Началась первая мировая война. 1 августа в войну вступила Россия.
Я отправился в Караковичи повидаться с родными. И Караковичи, и все окрестные лесные деревни были заняты тем, что пилили, строгали, точили чурки — делали ложа для винтовок.
Там в Караковичах я узнал из газет, что начался призыв в ополчение сорокадвухлетних годных к строевой службе мужчин. Я выехал в Москву и стал собираться на войну: приготовил котомку с сухарями, запасся портянками и удобными яловыми сапогами. Но тут пришла бумага из канцелярии Академии художеств, извещавшая, что я, как стипендиат, освобожден от призыва. Помогла стипендия П. М. Третьякова, на которую вместе с Клодтом, по решению совета Училища живописи, ваяния и зодчества, я совершил поездку за границу в 1896 году.
У меня на Пресне в роли формовщика (мастера по переводу скульптур из глины в гипс) появился Алексей Карпович Климов — бывший матрос с крейсера «Громобой».
Климова привели ко мне пресненские мастеровые, с которыми я водил дружбу и услугами которых пользовался постоянно. В революцию 1905—1907 гг. он служил в Кронштадте, был членом судового комитета. Побывал в сибирской ссылке. И когда он работал, и когда разговаривал, глубокая задумчивость не сходила с его лица. Меня привлекал этот матрос-философ. С него я вырубил мраморную голову, назвав ее «Матрос с крейсера «Громобой»».

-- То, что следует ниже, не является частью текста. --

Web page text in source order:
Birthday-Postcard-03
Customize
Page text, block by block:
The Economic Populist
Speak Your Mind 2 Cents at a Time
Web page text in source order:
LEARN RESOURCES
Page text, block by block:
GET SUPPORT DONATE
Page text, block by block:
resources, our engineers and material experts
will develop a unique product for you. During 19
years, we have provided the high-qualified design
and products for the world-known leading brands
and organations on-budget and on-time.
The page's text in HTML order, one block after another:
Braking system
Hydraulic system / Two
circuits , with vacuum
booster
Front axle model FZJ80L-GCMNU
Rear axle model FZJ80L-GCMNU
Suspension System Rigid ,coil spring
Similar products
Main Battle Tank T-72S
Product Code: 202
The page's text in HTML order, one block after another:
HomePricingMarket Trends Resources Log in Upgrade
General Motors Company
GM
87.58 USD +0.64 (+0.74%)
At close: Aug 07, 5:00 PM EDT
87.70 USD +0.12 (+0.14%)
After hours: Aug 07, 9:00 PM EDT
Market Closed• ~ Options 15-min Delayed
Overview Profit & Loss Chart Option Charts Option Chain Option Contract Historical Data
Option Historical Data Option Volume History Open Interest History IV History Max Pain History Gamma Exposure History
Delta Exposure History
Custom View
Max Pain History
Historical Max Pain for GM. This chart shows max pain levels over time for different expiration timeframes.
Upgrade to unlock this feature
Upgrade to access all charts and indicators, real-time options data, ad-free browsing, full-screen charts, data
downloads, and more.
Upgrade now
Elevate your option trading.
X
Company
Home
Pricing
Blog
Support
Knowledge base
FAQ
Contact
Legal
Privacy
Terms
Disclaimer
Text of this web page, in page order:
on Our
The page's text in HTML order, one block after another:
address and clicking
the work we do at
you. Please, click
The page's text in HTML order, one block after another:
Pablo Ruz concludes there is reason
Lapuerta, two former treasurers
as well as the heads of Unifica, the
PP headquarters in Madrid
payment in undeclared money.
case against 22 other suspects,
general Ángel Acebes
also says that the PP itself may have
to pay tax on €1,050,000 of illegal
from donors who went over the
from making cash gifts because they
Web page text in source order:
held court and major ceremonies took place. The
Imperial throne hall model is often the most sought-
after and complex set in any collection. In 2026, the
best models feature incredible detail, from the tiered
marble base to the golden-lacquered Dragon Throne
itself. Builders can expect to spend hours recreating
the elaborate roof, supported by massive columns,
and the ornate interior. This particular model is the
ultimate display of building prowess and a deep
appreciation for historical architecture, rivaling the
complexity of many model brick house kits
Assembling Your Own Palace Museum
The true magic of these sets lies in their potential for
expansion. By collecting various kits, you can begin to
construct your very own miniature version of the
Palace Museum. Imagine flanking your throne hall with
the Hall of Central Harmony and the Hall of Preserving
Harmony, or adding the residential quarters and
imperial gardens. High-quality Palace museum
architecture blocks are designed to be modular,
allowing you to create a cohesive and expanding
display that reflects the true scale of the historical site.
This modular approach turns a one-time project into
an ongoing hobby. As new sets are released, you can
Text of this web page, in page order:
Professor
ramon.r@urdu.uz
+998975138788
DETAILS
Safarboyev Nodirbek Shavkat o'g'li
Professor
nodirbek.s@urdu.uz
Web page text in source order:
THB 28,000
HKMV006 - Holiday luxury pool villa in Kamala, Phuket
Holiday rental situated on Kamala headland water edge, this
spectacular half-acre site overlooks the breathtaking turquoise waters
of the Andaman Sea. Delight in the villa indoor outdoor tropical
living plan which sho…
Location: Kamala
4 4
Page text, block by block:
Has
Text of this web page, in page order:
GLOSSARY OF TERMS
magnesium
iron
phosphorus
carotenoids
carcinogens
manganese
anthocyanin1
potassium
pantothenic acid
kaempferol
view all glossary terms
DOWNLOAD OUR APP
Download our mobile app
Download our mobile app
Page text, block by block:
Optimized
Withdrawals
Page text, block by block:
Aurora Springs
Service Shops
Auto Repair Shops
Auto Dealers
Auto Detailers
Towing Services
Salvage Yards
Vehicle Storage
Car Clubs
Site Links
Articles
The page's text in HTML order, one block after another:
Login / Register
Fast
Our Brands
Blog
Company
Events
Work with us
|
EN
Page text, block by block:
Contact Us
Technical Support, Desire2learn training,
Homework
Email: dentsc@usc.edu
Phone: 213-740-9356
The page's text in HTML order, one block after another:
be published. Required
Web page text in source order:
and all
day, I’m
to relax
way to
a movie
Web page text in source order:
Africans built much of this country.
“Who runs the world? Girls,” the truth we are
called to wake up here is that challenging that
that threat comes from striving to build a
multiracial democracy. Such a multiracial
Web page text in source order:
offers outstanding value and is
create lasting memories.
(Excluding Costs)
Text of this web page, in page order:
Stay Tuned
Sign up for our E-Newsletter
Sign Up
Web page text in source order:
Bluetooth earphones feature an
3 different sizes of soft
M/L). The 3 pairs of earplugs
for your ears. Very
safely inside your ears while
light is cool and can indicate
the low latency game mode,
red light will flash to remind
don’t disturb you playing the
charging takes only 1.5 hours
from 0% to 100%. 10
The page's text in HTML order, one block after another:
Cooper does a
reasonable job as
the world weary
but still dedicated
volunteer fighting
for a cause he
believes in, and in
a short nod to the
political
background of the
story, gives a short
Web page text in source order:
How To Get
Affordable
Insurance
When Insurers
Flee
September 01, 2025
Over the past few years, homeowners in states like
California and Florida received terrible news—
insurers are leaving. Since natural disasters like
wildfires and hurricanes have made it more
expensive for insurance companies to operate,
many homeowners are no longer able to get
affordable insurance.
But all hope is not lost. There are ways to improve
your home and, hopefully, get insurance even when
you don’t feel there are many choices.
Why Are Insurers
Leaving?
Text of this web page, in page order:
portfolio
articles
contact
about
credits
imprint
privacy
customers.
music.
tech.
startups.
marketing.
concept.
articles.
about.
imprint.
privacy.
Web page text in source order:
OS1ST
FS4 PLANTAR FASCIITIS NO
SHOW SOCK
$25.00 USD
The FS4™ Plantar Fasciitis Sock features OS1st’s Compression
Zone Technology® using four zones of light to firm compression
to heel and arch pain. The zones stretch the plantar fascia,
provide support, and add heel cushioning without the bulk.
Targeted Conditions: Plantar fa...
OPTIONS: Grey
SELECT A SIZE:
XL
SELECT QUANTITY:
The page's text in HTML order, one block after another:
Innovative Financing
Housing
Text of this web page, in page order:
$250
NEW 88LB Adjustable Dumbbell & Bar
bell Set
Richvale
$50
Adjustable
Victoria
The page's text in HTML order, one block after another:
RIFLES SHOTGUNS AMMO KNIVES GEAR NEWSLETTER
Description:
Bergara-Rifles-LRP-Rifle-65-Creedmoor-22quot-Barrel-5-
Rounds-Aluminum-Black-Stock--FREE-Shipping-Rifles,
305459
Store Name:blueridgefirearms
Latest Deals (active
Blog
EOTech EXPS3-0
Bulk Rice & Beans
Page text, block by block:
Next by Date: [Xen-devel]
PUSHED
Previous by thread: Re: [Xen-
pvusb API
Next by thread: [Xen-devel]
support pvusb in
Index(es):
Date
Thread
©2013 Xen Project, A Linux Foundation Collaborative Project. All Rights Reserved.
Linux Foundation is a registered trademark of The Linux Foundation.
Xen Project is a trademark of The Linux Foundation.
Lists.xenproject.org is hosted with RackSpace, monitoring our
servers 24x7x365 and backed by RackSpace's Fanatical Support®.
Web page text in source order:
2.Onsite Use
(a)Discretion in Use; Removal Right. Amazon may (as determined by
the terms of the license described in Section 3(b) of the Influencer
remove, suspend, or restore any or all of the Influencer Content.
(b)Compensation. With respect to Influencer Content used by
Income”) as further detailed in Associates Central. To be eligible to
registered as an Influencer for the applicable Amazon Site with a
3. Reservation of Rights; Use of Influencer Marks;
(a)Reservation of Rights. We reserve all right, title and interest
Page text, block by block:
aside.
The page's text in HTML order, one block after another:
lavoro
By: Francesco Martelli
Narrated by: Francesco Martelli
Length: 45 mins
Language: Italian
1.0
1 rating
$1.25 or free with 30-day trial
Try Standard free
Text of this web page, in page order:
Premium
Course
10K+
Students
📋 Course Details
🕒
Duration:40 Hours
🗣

У дощатого забора, отгораживавшего мою обитель от грохочущей трамваями булыжной улицы, стояли врытые в землю стол и скамьи. Там и вершились дела: я заказывал столярам вертящиеся подставки для новых скульптур, покупал у кузнецов шпунты и троянки для рубки мрамора, стамески для резьбы по дереву. За столом велись нескончаемые беседы о жизни, войне и мире, и так как мастеровые без шкалика скупы на слова, то не обходилось и без оного. Впрочем, пьянства никогда не было. Частенько послушать, что говорят мастеровые, подсаживался и я.